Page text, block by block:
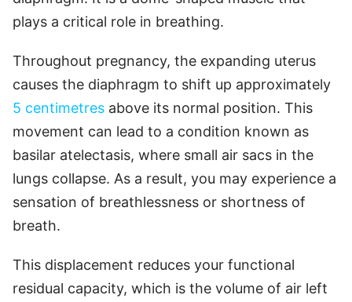
plays a critical role in breathing.
Throughout pregnancy, the expanding uterus
causes the diaphragm to shift up approximately
5 centimetres above its normal position. This
movement can lead to a condition known as
basilar atelectasis, where small air sacs in the
lungs collapse. As a result, you may experience a
sensation of breathlessness or shortness of
breath.
This displacement reduces your functional
residual capacity, which is the volume of air left
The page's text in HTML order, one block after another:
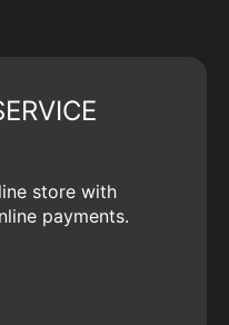
store with
payments.
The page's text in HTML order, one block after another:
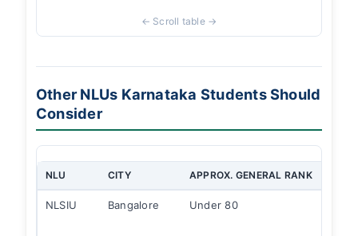
Other NLUs Karnataka Students Should
Consider
NLU CITY APPROX. GENERAL RANK
NLSIU Bangalore Under 80
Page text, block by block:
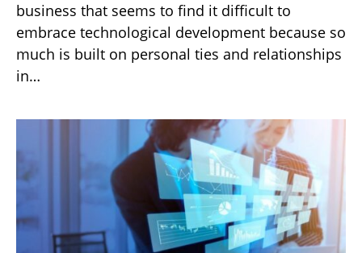
business that seems to find it difficult to
embrace technological development because so
much is built on personal ties and relationships
in…
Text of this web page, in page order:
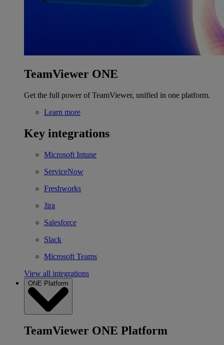
TeamViewer ONE
Get the full power of TeamViewer, unified in one platform.
Learn more
Key integrations
Microsoft Intune
ServiceNow
Freshworks
Jira
Salesforce
Slack
Microsoft Teams
View all integrations
ONE Platform
TeamViewer ONE Platform
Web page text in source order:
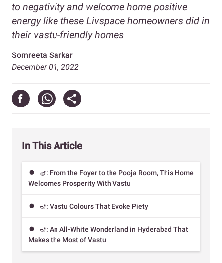
to negativity and welcome home positive
energy like these Livspace homeowners did in
their vastu-friendly homes
Somreeta Sarkar
December 01, 2022
In This Article
🪔: From the Foyer to the Pooja Room, This Home
Welcomes Prosperity With Vastu
🪔: Vastu Colours That Evoke Piety
🪔: An All-White Wonderland in Hyderabad That
Makes the Most of Vastu
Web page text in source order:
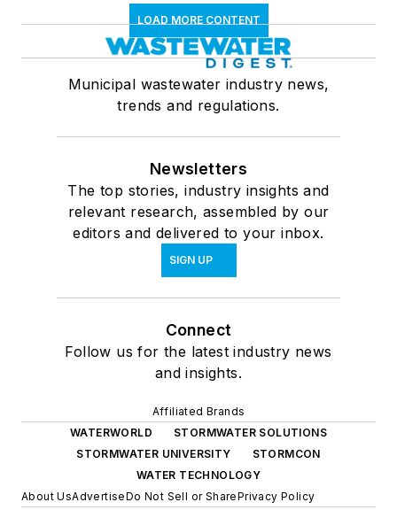
LOAD MORE CONTENT
Municipal wastewater industry news,
trends and regulations.
Newsletters
The top stories, industry insights and
relevant research, assembled by our
editors and delivered to your inbox.
SIGN UP
Connect
Follow us for the latest industry news
and insights.
Affiliated Brands
WATERWORLD
STORMWATER SOLUTIONS
STORMWATER UNIVERSITY
STORMCON
WATER TECHNOLOGY
About UsAdvertiseDo Not Sell or SharePrivacy Policy
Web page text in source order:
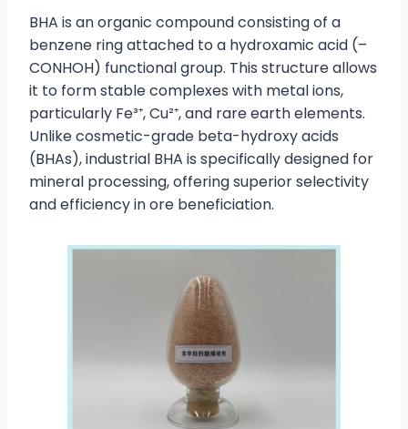
BHA is an organic compound consisting of a
benzene ring attached to a hydroxamic acid (–
CONHOH) functional group. This structure allows
it to form stable complexes with metal ions,
particularly Fe³⁺, Cu²⁺, and rare earth elements.
Unlike cosmetic-grade beta-hydroxy acids
(BHAs), industrial BHA is specifically designed for
mineral processing, offering superior selectivity
and efficiency in ore beneficiation.

**********

Restate each of the entries above word for word and skip every image.

Answer box:
Page text, block by block:
plays a critical role in breathing.
Throughout pregnancy, the expanding uterus
causes the diaphragm to shift up approximately
5 centimetres above its normal position. This
movement can lead to a condition known as
basilar atelectasis, where small air sacs in the
lungs collapse. As a result, you may experience a
sensation of breathlessness or shortness of
breath.
This displacement reduces your functional
residual capacity, which is the volume of air left
The page's text in HTML order, one block after another:
store with
payments.
The page's text in HTML order, one block after another:
Other NLUs Karnataka Students Should
Consider
NLU CITY APPROX. GENERAL RANK
NLSIU Bangalore Under 80
Page text, block by block:
business that seems to find it difficult to
embrace technological development because so
much is built on personal ties and relationships
in…
Text of this web page, in page order:
TeamViewer ONE
Get the full power of TeamViewer, unified in one platform.
Learn more
Key integrations
Microsoft Intune
ServiceNow
Freshworks
Jira
Salesforce
Slack
Microsoft Teams
View all integrations
ONE Platform
TeamViewer ONE Platform
Web page text in source order:
to negativity and welcome home positive
energy like these Livspace homeowners did in
their vastu-friendly homes
Somreeta Sarkar
December 01, 2022
In This Article
🪔: From the Foyer to the Pooja Room, This Home
Welcomes Prosperity With Vastu
🪔: Vastu Colours That Evoke Piety
🪔: An All-White Wonderland in Hyderabad That
Makes the Most of Vastu
Web page text in source order:
LOAD MORE CONTENT
Municipal wastewater industry news,
trends and regulations.
Newsletters
The top stories, industry insights and
relevant research, assembled by our
editors and delivered to your inbox.
SIGN UP
Connect
Follow us for the latest industry news
and insights.
Affiliated Brands
WATERWORLD
STORMWATER SOLUTIONS
STORMWATER UNIVERSITY
STORMCON
WATER TECHNOLOGY
About UsAdvertiseDo Not Sell or SharePrivacy Policy
Web page text in source order:
BHA is an organic compound consisting of a
benzene ring attached to a hydroxamic acid (–
CONHOH) functional group. This structure allows
it to form stable complexes with metal ions,
particularly Fe³⁺, Cu²⁺, and rare earth elements.
Unlike cosmetic-grade beta-hydroxy acids
(BHAs), industrial BHA is specifically designed for
mineral processing, offering superior selectivity
and efficiency in ore beneficiation.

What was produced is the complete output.